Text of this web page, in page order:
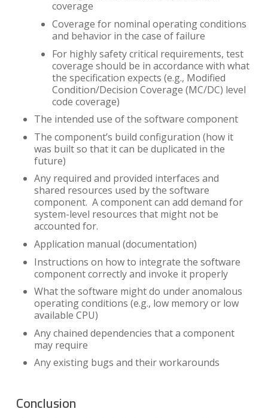
coverage
Coverage for nominal operating conditions
and behavior in the case of failure
For highly safety critical requirements, test
coverage should be in accordance with what
the specification expects (e.g., Modified
Condition/Decision Coverage (MC/DC) level
code coverage)
The intended use of the software component
The component’s build configuration (how it
was built so that it can be duplicated in the
future)
Any required and provided interfaces and
shared resources used by the software
component. A component can add demand for
system-level resources that might not be
accounted for.
Application manual (documentation)
Instructions on how to integrate the software
component correctly and invoke it properly
What the software might do under anomalous
operating conditions (e.g., low memory or low
available CPU)
Any chained dependencies that a component
may require
Any existing bugs and their workarounds
Conclusion
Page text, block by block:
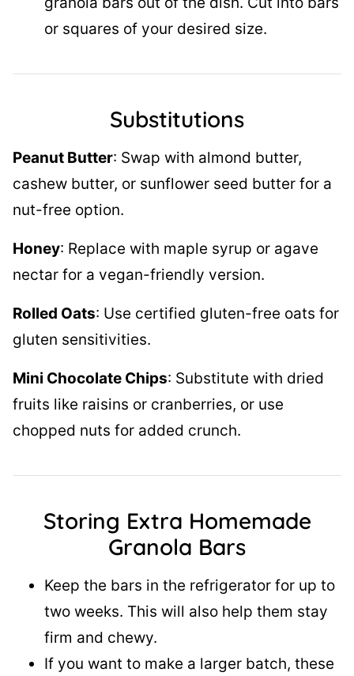
or squares of your desired size.
Substitutions
Peanut Butter: Swap with almond butter,
cashew butter, or sunflower seed butter for a
nut-free option.
Honey: Replace with maple syrup or agave
nectar for a vegan-friendly version.
Rolled Oats: Use certified gluten-free oats for
gluten sensitivities.
Mini Chocolate Chips: Substitute with dried
fruits like raisins or cranberries, or use
chopped nuts for added crunch.
Storing Extra Homemade
Granola Bars
Keep the bars in the refrigerator for up to
two weeks. This will also help them stay
firm and chewy.
If you want to make a larger batch, these
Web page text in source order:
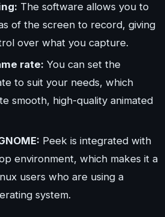
The software allows you to
of the screen to record, giving
over what you capture.
rate: You can set the
to suit your needs, which
smooth, high-quality animated
Peek is integrated with
environment, which makes it a
users who are using a
system.
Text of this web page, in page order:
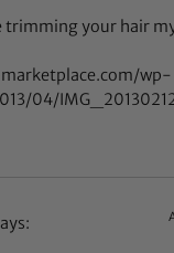
trimming your hair
wp-
04/
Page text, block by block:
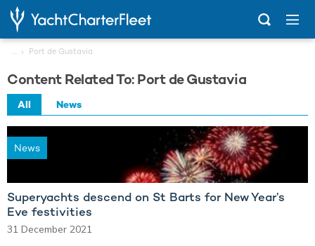
Port de Gustavia
Content Related To: Port de Gustavia
All News
News
Superyachts descend on St Barts for New Year’s
Eve festivities
31 December 2021
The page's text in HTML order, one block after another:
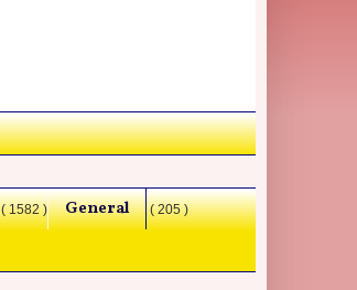
( 1582 ) General ( 205 )
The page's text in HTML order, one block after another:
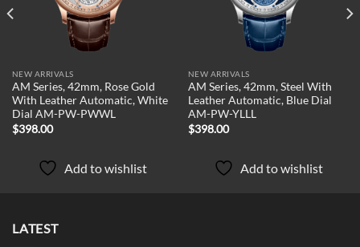
NEW ARRIVALS
AM Series, 42mm, Rose Gold
With Leather Automatic, White
Dial AM-PW-PWWL
$398.00
Add to wishlist
NEW ARRIVALS
AM Series, 42mm, Steel With
Leather Automatic, Blue Dial
AM-PW-YLLL
$398.00
Add to wishlist
LATEST
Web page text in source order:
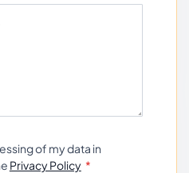
of my data in
Privacy Policy
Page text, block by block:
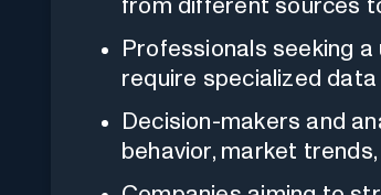
from different sources
Professionals seeking
require specialized data
Decision-makers and
behavior, market
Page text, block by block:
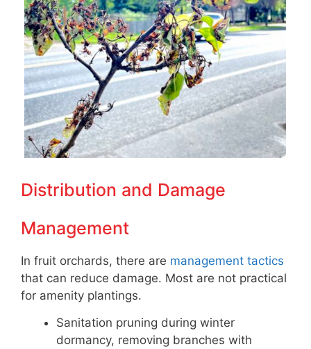
Distribution and Damage
Management
In fruit orchards, there are management tactics
that can reduce damage. Most are not practical
for amenity plantings.
Sanitation pruning during winter
dormancy, removing branches with
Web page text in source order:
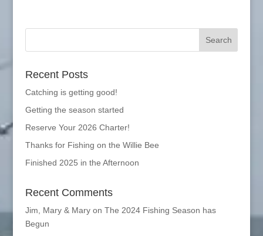
Recent Posts
Catching is getting good!
Getting the season started
Reserve Your 2026 Charter!
Thanks for Fishing on the Willie Bee
Finished 2025 in the Afternoon
Recent Comments
Jim, Mary & Maryon The 2024 Fishing Season has
Begun
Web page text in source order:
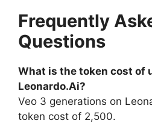
Frequently
Questions
What is the token cost of
Leonardo.Ai?
Veo 3 generations on
token cost of 2,500.
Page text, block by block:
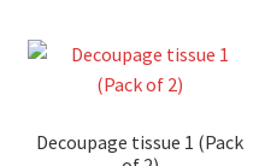
Decoupage tissue 1 (Pack
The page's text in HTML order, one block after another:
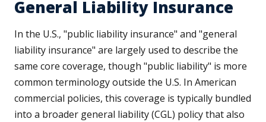
General Liability Insurance
In the U.S., "public liability insurance" and "general
liability insurance" are largely used to describe the
same core coverage, though "public liability" is more
common terminology outside the U.S. In American
commercial policies, this coverage is typically bundled
into a broader general liability (CGL) policy that also
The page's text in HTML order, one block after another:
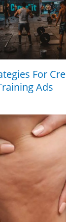
For
Ads
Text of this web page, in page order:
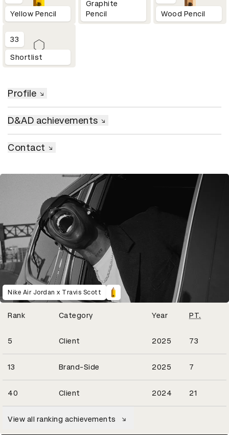
Yellow Pencil
Graphite
Pencil
Wood Pencil
33
Shortlist
Profile
D&AD achievements
Contact
Nike Air Jordan x Travis Scott
Rank Category Year
Winning Entries PT.
5 Client 2025
20 73
13 Brand-Side 2025 7
40 Client 2024 21
View all ranking achievements
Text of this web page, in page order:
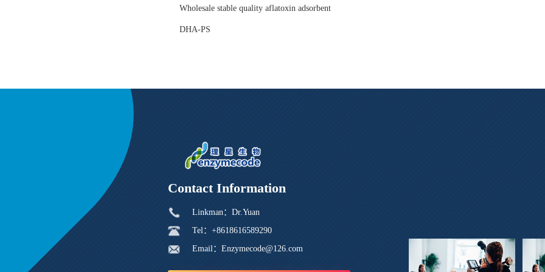
Wholesale stable quality aflatoxin adsorbent
DHA-PS
Contact Information
Linkman：Dr.Yuan
Tel：+8618616589290
Email：Enzymecode@126.com
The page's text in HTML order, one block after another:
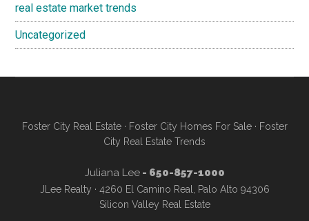
real estate market trends
Uncategorized
Foster City Real Estate· Foster City Homes For Sale· Foster
City Real Estate Trends
Juliana Lee- 650-857-1000
JLee Realty · 4260 El Camino Real, Palo Alto 94306
Silicon Valley Real Estate
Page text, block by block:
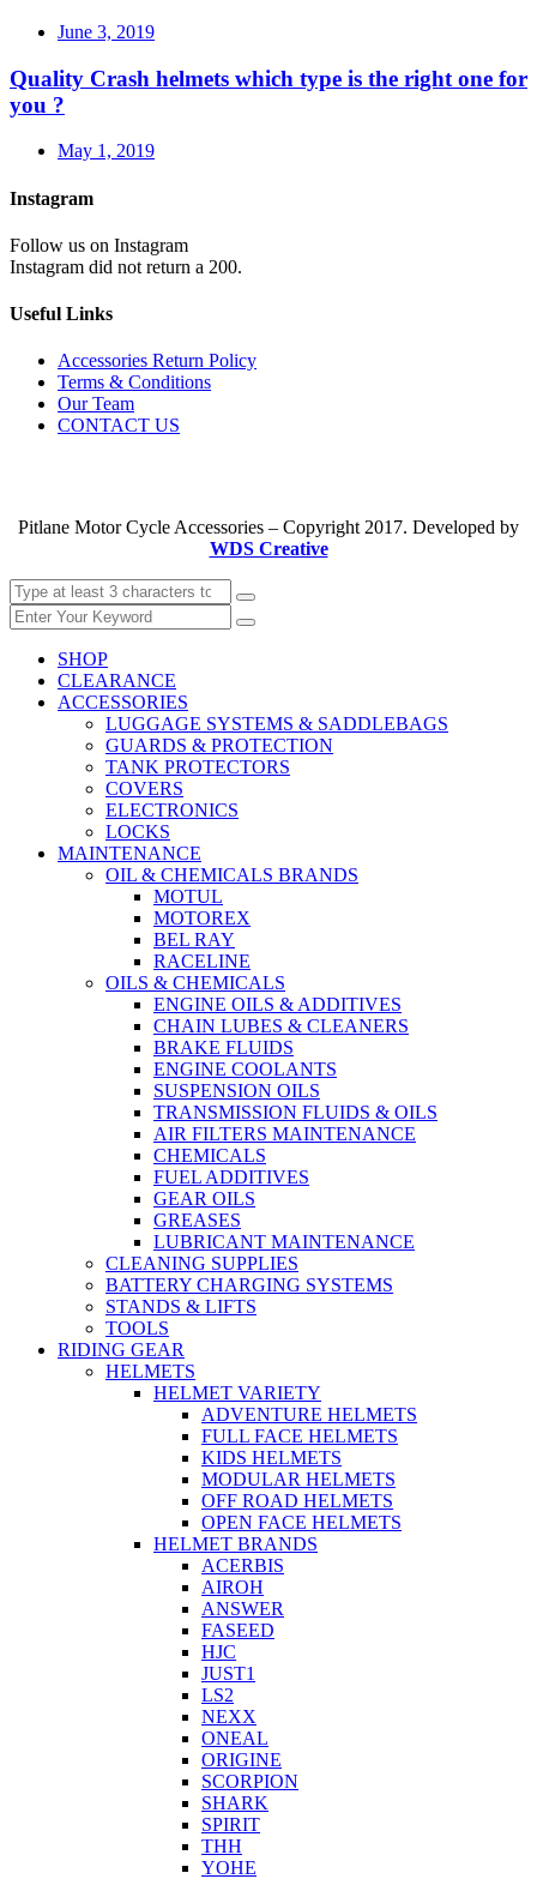
June 3, 2019
Quality Crash helmets which type is the right one for
you ?
May 1, 2019
Instagram
Follow us on Instagram
Instagram did not return a 200.
Useful Links
Accessories Return Policy
Terms & Conditions
Our Team
CONTACT US
Pitlane Motor Cycle Accessories – Copyright 2017. Developed by
WDS Creative
SHOP
CLEARANCE
ACCESSORIES
LUGGAGE SYSTEMS & SADDLEBAGS
GUARDS & PROTECTION
TANK PROTECTORS
COVERS
ELECTRONICS
LOCKS
MAINTENANCE
OIL & CHEMICALS BRANDS
MOTUL
MOTOREX
BEL RAY
RACELINE
OILS & CHEMICALS
ENGINE OILS & ADDITIVES
CHAIN LUBES & CLEANERS
BRAKE FLUIDS
ENGINE COOLANTS
SUSPENSION OILS
TRANSMISSION FLUIDS & OILS
AIR FILTERS MAINTENANCE
CHEMICALS
FUEL ADDITIVES
GEAR OILS
GREASES
LUBRICANT MAINTENANCE
CLEANING SUPPLIES
BATTERY CHARGING SYSTEMS
STANDS & LIFTS
TOOLS
RIDING GEAR
HELMETS
HELMET VARIETY
ADVENTURE HELMETS
FULL FACE HELMETS
KIDS HELMETS
MODULAR HELMETS
OFF ROAD HELMETS
OPEN FACE HELMETS
HELMET BRANDS
ACERBIS
AIROH
ANSWER
FASEED
HJC
JUST1
LS2
NEXX
ONEAL
ORIGINE
SCORPION
SHARK
SPIRIT
THH
YOHE

--

● WHAT IS EXPECTED
The lines running from the beginning of the listing above through the line that holds "may require" are to be duplicated exactly, both ends kept, pictures omitted.

● YOUR RESPONSE
Text of this web page, in page order:
coverage
Coverage for nominal operating conditions
and behavior in the case of failure
For highly safety critical requirements, test
coverage should be in accordance with what
the specification expects (e.g., Modified
Condition/Decision Coverage (MC/DC) level
code coverage)
The intended use of the software component
The component’s build configuration (how it
was built so that it can be duplicated in the
future)
Any required and provided interfaces and
shared resources used by the software
component. A component can add demand for
system-level resources that might not be
accounted for.
Application manual (documentation)
Instructions on how to integrate the software
component correctly and invoke it properly
What the software might do under anomalous
operating conditions (e.g., low memory or low
available CPU)
Any chained dependencies that a component
may require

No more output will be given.